--- START ---

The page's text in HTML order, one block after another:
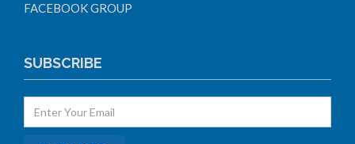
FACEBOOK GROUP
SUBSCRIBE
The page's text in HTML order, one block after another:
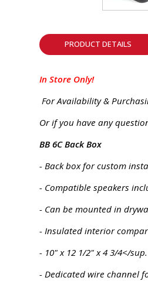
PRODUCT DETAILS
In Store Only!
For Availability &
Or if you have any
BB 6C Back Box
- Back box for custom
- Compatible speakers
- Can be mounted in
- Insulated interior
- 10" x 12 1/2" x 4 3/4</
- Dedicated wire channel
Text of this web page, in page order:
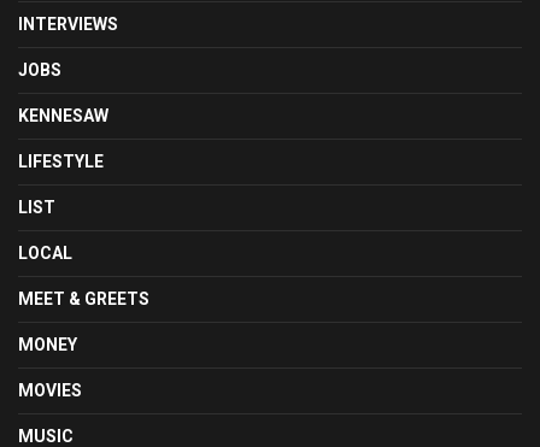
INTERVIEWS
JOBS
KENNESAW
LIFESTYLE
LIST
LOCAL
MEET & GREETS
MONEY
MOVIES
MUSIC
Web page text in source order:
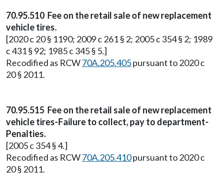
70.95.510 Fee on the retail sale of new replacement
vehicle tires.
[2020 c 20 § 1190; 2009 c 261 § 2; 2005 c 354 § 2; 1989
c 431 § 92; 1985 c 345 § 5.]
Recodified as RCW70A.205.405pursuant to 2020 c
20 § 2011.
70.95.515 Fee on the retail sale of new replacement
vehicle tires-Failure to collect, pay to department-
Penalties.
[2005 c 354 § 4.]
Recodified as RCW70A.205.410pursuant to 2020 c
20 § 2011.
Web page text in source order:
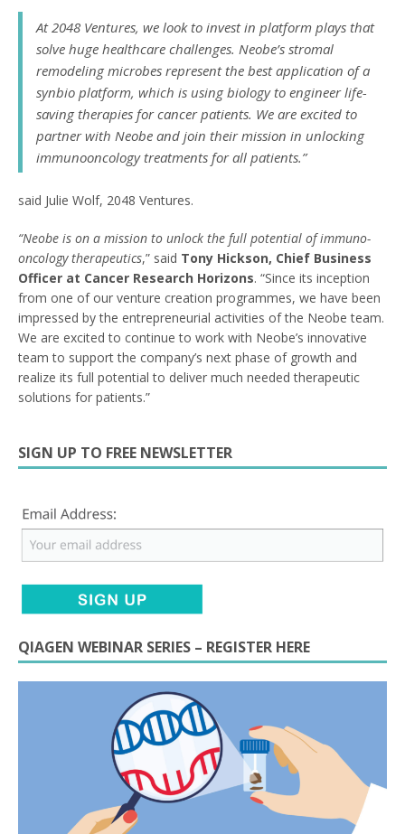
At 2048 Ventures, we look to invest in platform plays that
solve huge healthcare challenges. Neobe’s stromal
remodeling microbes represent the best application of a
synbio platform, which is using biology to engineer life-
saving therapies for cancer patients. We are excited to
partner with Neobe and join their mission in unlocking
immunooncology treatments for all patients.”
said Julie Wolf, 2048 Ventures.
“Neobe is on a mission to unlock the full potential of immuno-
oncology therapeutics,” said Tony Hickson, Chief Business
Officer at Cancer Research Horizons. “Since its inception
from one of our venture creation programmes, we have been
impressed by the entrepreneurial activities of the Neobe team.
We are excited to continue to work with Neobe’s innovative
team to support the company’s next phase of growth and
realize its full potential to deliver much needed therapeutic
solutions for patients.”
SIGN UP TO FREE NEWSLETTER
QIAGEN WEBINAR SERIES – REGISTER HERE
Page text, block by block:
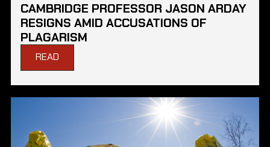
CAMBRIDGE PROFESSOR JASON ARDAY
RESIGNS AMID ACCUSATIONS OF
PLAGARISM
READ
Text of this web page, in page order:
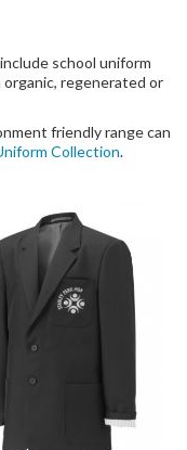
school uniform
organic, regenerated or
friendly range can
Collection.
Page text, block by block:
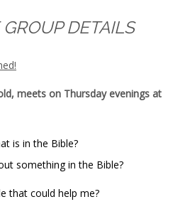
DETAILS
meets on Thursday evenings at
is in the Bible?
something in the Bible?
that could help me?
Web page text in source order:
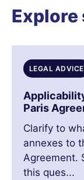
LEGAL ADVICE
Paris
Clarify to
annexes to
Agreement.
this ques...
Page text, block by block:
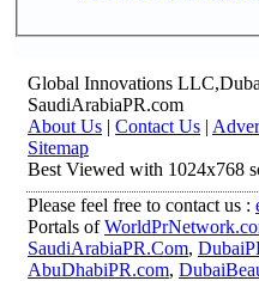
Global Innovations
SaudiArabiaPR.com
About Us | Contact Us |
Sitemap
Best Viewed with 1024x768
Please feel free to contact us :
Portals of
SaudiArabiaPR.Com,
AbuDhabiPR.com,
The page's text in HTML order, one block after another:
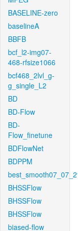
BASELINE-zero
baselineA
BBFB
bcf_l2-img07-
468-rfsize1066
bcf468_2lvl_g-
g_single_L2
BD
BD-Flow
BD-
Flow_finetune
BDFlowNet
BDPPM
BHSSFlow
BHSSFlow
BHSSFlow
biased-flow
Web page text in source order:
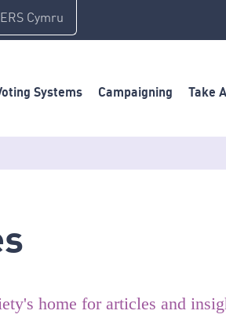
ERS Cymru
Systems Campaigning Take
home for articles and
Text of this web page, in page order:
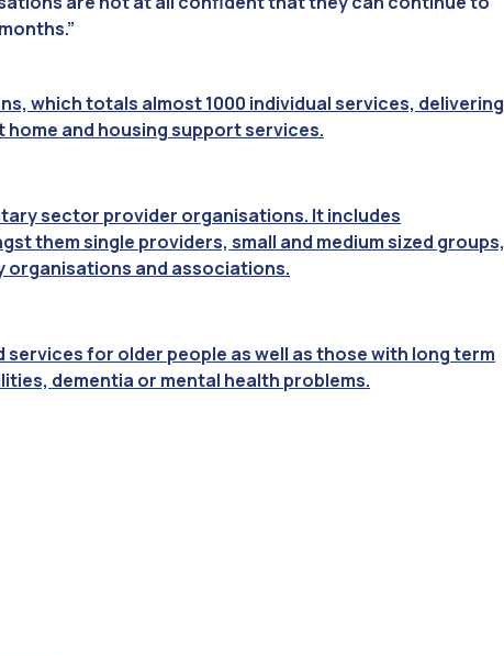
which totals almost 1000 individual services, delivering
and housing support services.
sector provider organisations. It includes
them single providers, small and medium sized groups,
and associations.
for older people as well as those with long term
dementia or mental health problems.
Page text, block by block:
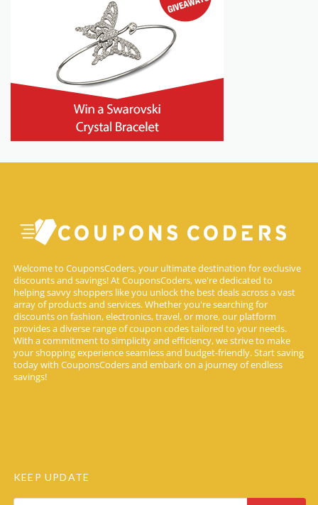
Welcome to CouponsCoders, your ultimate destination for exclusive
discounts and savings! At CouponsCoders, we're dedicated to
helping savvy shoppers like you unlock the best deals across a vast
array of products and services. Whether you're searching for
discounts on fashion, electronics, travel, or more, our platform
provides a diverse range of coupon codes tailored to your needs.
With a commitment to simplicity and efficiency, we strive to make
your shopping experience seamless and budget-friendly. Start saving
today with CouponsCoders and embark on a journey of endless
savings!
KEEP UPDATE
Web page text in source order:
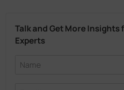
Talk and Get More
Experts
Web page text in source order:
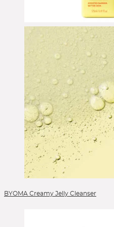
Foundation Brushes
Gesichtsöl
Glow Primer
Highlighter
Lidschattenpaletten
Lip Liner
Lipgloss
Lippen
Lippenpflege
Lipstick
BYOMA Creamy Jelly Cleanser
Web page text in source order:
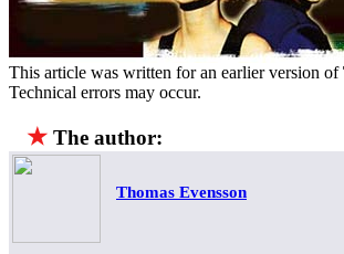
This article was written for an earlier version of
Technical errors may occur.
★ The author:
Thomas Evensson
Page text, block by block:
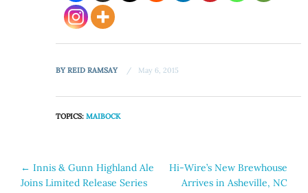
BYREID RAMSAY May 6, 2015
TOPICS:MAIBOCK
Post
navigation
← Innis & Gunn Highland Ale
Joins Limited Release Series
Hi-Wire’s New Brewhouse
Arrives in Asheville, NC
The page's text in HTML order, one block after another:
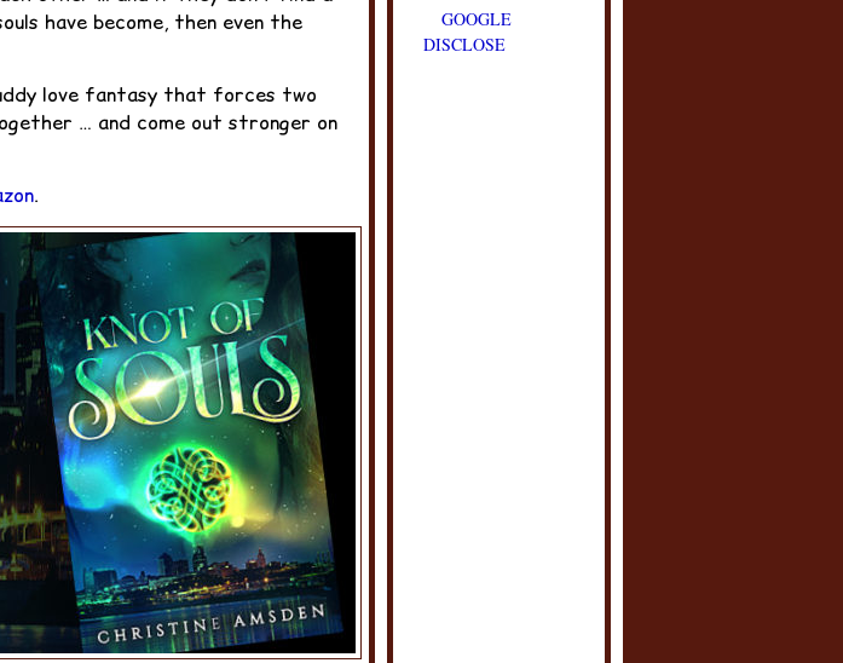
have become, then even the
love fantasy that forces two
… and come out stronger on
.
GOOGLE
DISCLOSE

--- END ---

### Exercise instructions
A word-for-word copy of the entries above is what is needed, without any images.

### Answer
The page's text in HTML order, one block after another:
FACEBOOK GROUP
SUBSCRIBE
The page's text in HTML order, one block after another:
PRODUCT DETAILS
In Store Only!
For Availability &
Or if you have any
BB 6C Back Box
- Back box for custom
- Compatible speakers
- Can be mounted in
- Insulated interior
- 10" x 12 1/2" x 4 3/4</
- Dedicated wire channel
Text of this web page, in page order:
INTERVIEWS
JOBS
KENNESAW
LIFESTYLE
LIST
LOCAL
MEET & GREETS
MONEY
MOVIES
MUSIC
Web page text in source order:
70.95.510 Fee on the retail sale of new replacement
vehicle tires.
[2020 c 20 § 1190; 2009 c 261 § 2; 2005 c 354 § 2; 1989
c 431 § 92; 1985 c 345 § 5.]
Recodified as RCW70A.205.405pursuant to 2020 c
20 § 2011.
70.95.515 Fee on the retail sale of new replacement
vehicle tires-Failure to collect, pay to department-
Penalties.
[2005 c 354 § 4.]
Recodified as RCW70A.205.410pursuant to 2020 c
20 § 2011.
Web page text in source order:
At 2048 Ventures, we look to invest in platform plays that
solve huge healthcare challenges. Neobe’s stromal
remodeling microbes represent the best application of a
synbio platform, which is using biology to engineer life-
saving therapies for cancer patients. We are excited to
partner with Neobe and join their mission in unlocking
immunooncology treatments for all patients.”
said Julie Wolf, 2048 Ventures.
“Neobe is on a mission to unlock the full potential of immuno-
oncology therapeutics,” said Tony Hickson, Chief Business
Officer at Cancer Research Horizons. “Since its inception
from one of our venture creation programmes, we have been
impressed by the entrepreneurial activities of the Neobe team.
We are excited to continue to work with Neobe’s innovative
team to support the company’s next phase of growth and
realize its full potential to deliver much needed therapeutic
solutions for patients.”
SIGN UP TO FREE NEWSLETTER
QIAGEN WEBINAR SERIES – REGISTER HERE
Page text, block by block:
CAMBRIDGE PROFESSOR JASON ARDAY
RESIGNS AMID ACCUSATIONS OF
PLAGARISM
READ
Text of this web page, in page order:
school uniform
organic, regenerated or
friendly range can
Collection.
Page text, block by block:
DETAILS
meets on Thursday evenings at
is in the Bible?
something in the Bible?
that could help me?
Web page text in source order:
LEGAL ADVICE
Paris
Clarify to
annexes to
Agreement.
this ques...
Page text, block by block:
Global Innovations
SaudiArabiaPR.com
About Us | Contact Us |
Sitemap
Best Viewed with 1024x768
Please feel free to contact us :
Portals of
SaudiArabiaPR.Com,
AbuDhabiPR.com,
The page's text in HTML order, one block after another:
BASELINE-zero
baselineA
BBFB
bcf_l2-img07-
468-rfsize1066
bcf468_2lvl_g-
g_single_L2
BD
BD-Flow
BD-
Flow_finetune
BDFlowNet
BDPPM
BHSSFlow
BHSSFlow
BHSSFlow
biased-flow
Web page text in source order:
ERS Cymru
Systems Campaigning Take
home for articles and
Text of this web page, in page order:
which totals almost 1000 individual services, delivering
and housing support services.
sector provider organisations. It includes
them single providers, small and medium sized groups,
and associations.
for older people as well as those with long term
dementia or mental health problems.
Page text, block by block:
Welcome to CouponsCoders, your ultimate destination for exclusive
discounts and savings! At CouponsCoders, we're dedicated to
helping savvy shoppers like you unlock the best deals across a vast
array of products and services. Whether you're searching for
discounts on fashion, electronics, travel, or more, our platform
provides a diverse range of coupon codes tailored to your needs.
With a commitment to simplicity and efficiency, we strive to make
your shopping experience seamless and budget-friendly. Start saving
today with CouponsCoders and embark on a journey of endless
savings!
KEEP UPDATE
Web page text in source order:
Talk and Get More
Experts
Web page text in source order:
Foundation Brushes
Gesichtsöl
Glow Primer
Highlighter
Lidschattenpaletten
Lip Liner
Lipgloss
Lippen
Lippenpflege
Lipstick
BYOMA Creamy Jelly Cleanser
Web page text in source order:
This article was written for an earlier version of
Technical errors may occur.
★ The author:
Thomas Evensson
Page text, block by block:
BYREID RAMSAY May 6, 2015
TOPICS:MAIBOCK
Post
navigation
← Innis & Gunn Highland Ale
Joins Limited Release Series
Hi-Wire’s New Brewhouse
Arrives in Asheville, NC
The page's text in HTML order, one block after another:
have become, then even the
love fantasy that forces two
… and come out stronger on
.
GOOGLE
DISCLOSE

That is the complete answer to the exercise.